> Goal of the exercise:
Look through the records below for the line holding "Web page text". Write it out exactly, with each following line through the line holding "The page's text".
----- Raw data
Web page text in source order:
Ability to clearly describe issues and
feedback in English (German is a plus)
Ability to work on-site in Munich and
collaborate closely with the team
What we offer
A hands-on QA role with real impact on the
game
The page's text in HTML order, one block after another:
----------
----- Raw data
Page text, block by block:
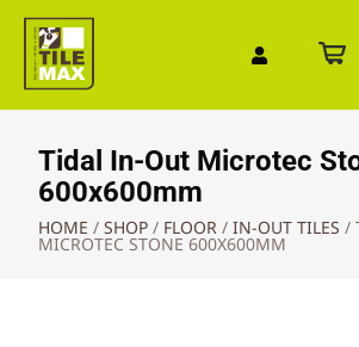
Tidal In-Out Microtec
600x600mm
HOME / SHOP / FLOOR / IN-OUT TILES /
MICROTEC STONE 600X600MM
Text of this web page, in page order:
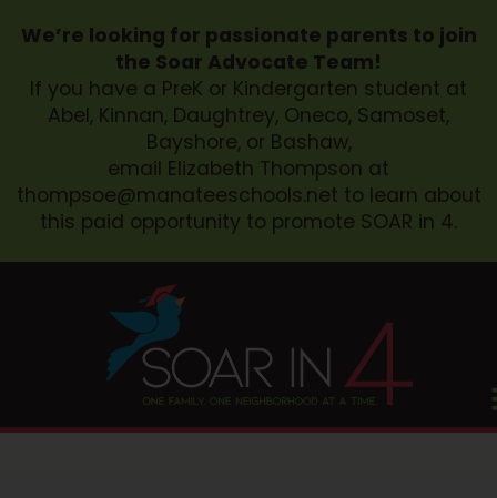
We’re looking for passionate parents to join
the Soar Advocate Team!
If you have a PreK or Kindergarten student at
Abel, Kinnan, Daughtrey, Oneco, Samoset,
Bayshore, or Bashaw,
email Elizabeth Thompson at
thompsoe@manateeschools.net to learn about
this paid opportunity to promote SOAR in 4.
----------
> Expected output:
Web page text in source order:
Ability to clearly describe issues and
feedback in English (German is a plus)
Ability to work on-site in Munich and
collaborate closely with the team
What we offer
A hands-on QA role with real impact on the
game
The page's text in HTML order, one block after another:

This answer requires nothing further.